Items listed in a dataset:

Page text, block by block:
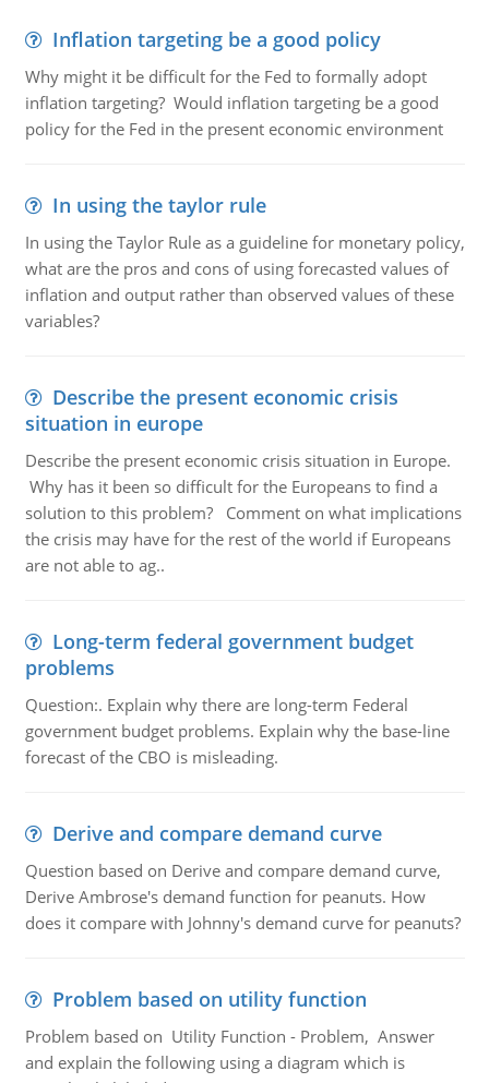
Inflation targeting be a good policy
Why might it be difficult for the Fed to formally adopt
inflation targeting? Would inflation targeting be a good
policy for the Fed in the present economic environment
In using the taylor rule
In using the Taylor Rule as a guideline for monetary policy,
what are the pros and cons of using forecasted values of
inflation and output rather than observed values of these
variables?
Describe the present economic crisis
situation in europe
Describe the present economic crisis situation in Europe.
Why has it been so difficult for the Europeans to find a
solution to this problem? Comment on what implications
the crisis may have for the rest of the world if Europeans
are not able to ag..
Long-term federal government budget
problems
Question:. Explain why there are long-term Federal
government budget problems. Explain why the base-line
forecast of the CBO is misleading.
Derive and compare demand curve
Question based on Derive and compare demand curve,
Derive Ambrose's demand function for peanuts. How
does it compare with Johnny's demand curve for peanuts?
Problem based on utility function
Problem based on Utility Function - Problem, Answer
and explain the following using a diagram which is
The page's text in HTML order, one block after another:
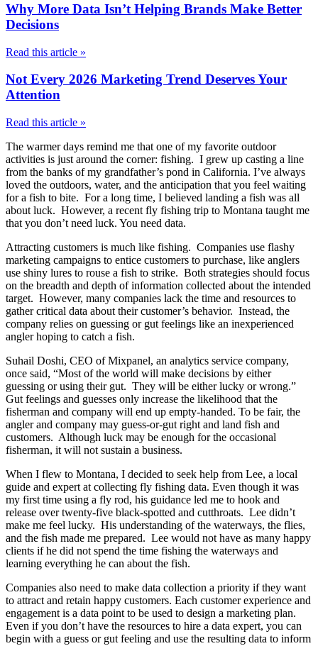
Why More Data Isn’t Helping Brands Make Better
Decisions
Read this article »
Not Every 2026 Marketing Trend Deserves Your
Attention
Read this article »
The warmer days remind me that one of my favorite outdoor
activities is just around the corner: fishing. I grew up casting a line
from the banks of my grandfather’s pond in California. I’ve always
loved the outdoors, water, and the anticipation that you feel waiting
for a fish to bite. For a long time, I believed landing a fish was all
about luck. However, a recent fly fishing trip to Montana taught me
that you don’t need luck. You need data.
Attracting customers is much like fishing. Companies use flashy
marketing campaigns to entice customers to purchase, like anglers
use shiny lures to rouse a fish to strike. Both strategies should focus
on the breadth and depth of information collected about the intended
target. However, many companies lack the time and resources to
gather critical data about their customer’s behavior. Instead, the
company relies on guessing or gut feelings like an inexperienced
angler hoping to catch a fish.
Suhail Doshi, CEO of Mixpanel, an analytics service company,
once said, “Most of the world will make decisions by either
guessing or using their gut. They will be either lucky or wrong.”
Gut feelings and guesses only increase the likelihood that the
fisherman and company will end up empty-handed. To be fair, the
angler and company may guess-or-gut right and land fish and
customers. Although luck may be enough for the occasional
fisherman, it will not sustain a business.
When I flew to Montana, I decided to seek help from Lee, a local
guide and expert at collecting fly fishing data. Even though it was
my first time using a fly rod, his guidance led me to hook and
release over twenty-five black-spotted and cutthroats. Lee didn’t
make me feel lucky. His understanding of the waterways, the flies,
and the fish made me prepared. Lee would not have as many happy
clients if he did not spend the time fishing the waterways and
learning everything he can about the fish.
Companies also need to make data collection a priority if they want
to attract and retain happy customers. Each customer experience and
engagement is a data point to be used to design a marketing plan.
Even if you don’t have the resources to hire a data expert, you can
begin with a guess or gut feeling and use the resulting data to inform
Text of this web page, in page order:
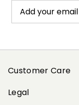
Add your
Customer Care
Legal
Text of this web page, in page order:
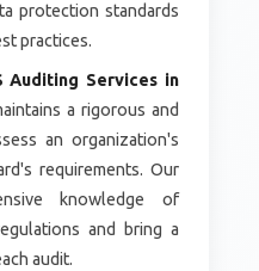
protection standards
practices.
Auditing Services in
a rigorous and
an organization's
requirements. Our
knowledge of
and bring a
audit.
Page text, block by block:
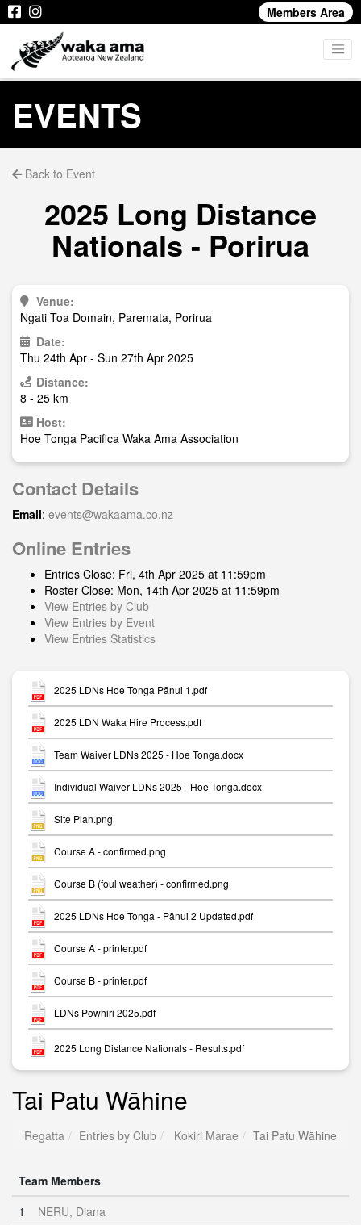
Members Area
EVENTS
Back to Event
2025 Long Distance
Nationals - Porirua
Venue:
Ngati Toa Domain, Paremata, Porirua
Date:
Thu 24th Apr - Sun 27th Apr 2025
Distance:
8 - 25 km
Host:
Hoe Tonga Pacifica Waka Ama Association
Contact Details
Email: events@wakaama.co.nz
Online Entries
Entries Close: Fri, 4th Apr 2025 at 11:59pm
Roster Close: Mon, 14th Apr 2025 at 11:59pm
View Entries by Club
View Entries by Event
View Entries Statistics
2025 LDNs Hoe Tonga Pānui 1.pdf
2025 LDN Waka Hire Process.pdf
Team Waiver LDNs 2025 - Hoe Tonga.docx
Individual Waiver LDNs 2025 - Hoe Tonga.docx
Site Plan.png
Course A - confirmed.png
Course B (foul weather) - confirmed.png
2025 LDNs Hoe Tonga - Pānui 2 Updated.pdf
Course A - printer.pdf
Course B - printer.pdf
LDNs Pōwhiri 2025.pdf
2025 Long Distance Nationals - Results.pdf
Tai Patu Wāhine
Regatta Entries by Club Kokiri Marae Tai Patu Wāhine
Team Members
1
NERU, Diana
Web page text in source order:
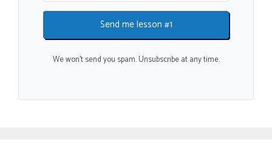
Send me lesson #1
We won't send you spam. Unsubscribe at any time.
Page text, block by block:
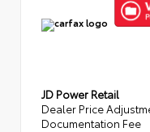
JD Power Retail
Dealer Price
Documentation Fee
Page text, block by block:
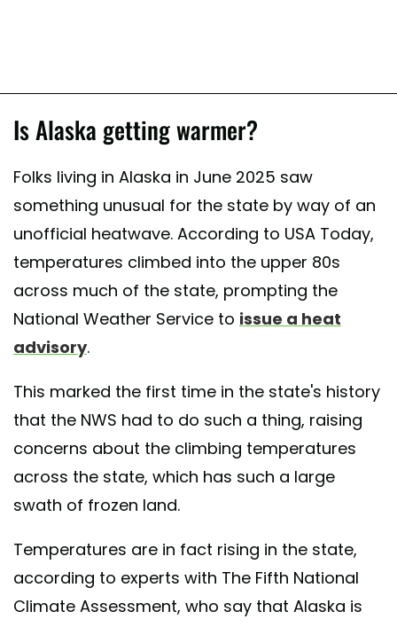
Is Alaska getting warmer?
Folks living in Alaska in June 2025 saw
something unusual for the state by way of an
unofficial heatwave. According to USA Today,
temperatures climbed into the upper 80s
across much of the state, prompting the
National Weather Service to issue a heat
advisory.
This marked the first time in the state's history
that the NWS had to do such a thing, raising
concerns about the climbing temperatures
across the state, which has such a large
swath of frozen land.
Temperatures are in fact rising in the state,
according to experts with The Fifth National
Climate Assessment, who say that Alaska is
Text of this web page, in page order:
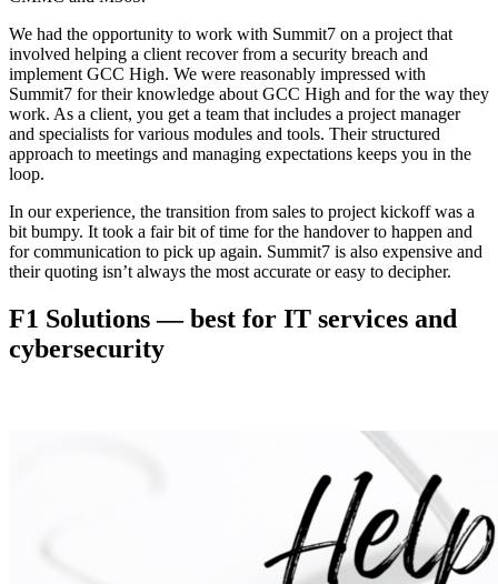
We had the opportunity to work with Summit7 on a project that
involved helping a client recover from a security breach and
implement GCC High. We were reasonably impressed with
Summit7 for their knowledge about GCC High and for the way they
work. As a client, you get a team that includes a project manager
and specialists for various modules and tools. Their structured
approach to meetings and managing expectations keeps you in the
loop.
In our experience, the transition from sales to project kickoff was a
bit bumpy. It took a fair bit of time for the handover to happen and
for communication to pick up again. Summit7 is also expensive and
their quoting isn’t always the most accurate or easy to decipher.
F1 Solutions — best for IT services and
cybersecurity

> _Task requirements_
Print the records exactly and omit all pictures.

> _Answer space_
Page text, block by block:
Inflation targeting be a good policy
Why might it be difficult for the Fed to formally adopt
inflation targeting? Would inflation targeting be a good
policy for the Fed in the present economic environment
In using the taylor rule
In using the Taylor Rule as a guideline for monetary policy,
what are the pros and cons of using forecasted values of
inflation and output rather than observed values of these
variables?
Describe the present economic crisis
situation in europe
Describe the present economic crisis situation in Europe.
Why has it been so difficult for the Europeans to find a
solution to this problem? Comment on what implications
the crisis may have for the rest of the world if Europeans
are not able to ag..
Long-term federal government budget
problems
Question:. Explain why there are long-term Federal
government budget problems. Explain why the base-line
forecast of the CBO is misleading.
Derive and compare demand curve
Question based on Derive and compare demand curve,
Derive Ambrose's demand function for peanuts. How
does it compare with Johnny's demand curve for peanuts?
Problem based on utility function
Problem based on Utility Function - Problem, Answer
and explain the following using a diagram which is
The page's text in HTML order, one block after another:
Why More Data Isn’t Helping Brands Make Better
Decisions
Read this article »
Not Every 2026 Marketing Trend Deserves Your
Attention
Read this article »
The warmer days remind me that one of my favorite outdoor
activities is just around the corner: fishing. I grew up casting a line
from the banks of my grandfather’s pond in California. I’ve always
loved the outdoors, water, and the anticipation that you feel waiting
for a fish to bite. For a long time, I believed landing a fish was all
about luck. However, a recent fly fishing trip to Montana taught me
that you don’t need luck. You need data.
Attracting customers is much like fishing. Companies use flashy
marketing campaigns to entice customers to purchase, like anglers
use shiny lures to rouse a fish to strike. Both strategies should focus
on the breadth and depth of information collected about the intended
target. However, many companies lack the time and resources to
gather critical data about their customer’s behavior. Instead, the
company relies on guessing or gut feelings like an inexperienced
angler hoping to catch a fish.
Suhail Doshi, CEO of Mixpanel, an analytics service company,
once said, “Most of the world will make decisions by either
guessing or using their gut. They will be either lucky or wrong.”
Gut feelings and guesses only increase the likelihood that the
fisherman and company will end up empty-handed. To be fair, the
angler and company may guess-or-gut right and land fish and
customers. Although luck may be enough for the occasional
fisherman, it will not sustain a business.
When I flew to Montana, I decided to seek help from Lee, a local
guide and expert at collecting fly fishing data. Even though it was
my first time using a fly rod, his guidance led me to hook and
release over twenty-five black-spotted and cutthroats. Lee didn’t
make me feel lucky. His understanding of the waterways, the flies,
and the fish made me prepared. Lee would not have as many happy
clients if he did not spend the time fishing the waterways and
learning everything he can about the fish.
Companies also need to make data collection a priority if they want
to attract and retain happy customers. Each customer experience and
engagement is a data point to be used to design a marketing plan.
Even if you don’t have the resources to hire a data expert, you can
begin with a guess or gut feeling and use the resulting data to inform
Text of this web page, in page order:
Add your
Customer Care
Legal
Text of this web page, in page order:
protection standards
practices.
Auditing Services in
a rigorous and
an organization's
requirements. Our
knowledge of
and bring a
audit.
Page text, block by block:
Members Area
EVENTS
Back to Event
2025 Long Distance
Nationals - Porirua
Venue:
Ngati Toa Domain, Paremata, Porirua
Date:
Thu 24th Apr - Sun 27th Apr 2025
Distance:
8 - 25 km
Host:
Hoe Tonga Pacifica Waka Ama Association
Contact Details
Email: events@wakaama.co.nz
Online Entries
Entries Close: Fri, 4th Apr 2025 at 11:59pm
Roster Close: Mon, 14th Apr 2025 at 11:59pm
View Entries by Club
View Entries by Event
View Entries Statistics
2025 LDNs Hoe Tonga Pānui 1.pdf
2025 LDN Waka Hire Process.pdf
Team Waiver LDNs 2025 - Hoe Tonga.docx
Individual Waiver LDNs 2025 - Hoe Tonga.docx
Site Plan.png
Course A - confirmed.png
Course B (foul weather) - confirmed.png
2025 LDNs Hoe Tonga - Pānui 2 Updated.pdf
Course A - printer.pdf
Course B - printer.pdf
LDNs Pōwhiri 2025.pdf
2025 Long Distance Nationals - Results.pdf
Tai Patu Wāhine
Regatta Entries by Club Kokiri Marae Tai Patu Wāhine
Team Members
1
NERU, Diana
Web page text in source order:
Send me lesson #1
We won't send you spam. Unsubscribe at any time.
Page text, block by block:
JD Power Retail
Dealer Price
Documentation Fee
Page text, block by block:
Is Alaska getting warmer?
Folks living in Alaska in June 2025 saw
something unusual for the state by way of an
unofficial heatwave. According to USA Today,
temperatures climbed into the upper 80s
across much of the state, prompting the
National Weather Service to issue a heat
advisory.
This marked the first time in the state's history
that the NWS had to do such a thing, raising
concerns about the climbing temperatures
across the state, which has such a large
swath of frozen land.
Temperatures are in fact rising in the state,
according to experts with The Fifth National
Climate Assessment, who say that Alaska is
Text of this web page, in page order:
We had the opportunity to work with Summit7 on a project that
involved helping a client recover from a security breach and
implement GCC High. We were reasonably impressed with
Summit7 for their knowledge about GCC High and for the way they
work. As a client, you get a team that includes a project manager
and specialists for various modules and tools. Their structured
approach to meetings and managing expectations keeps you in the
loop.
In our experience, the transition from sales to project kickoff was a
bit bumpy. It took a fair bit of time for the handover to happen and
for communication to pick up again. Summit7 is also expensive and
their quoting isn’t always the most accurate or easy to decipher.
F1 Solutions — best for IT services and
cybersecurity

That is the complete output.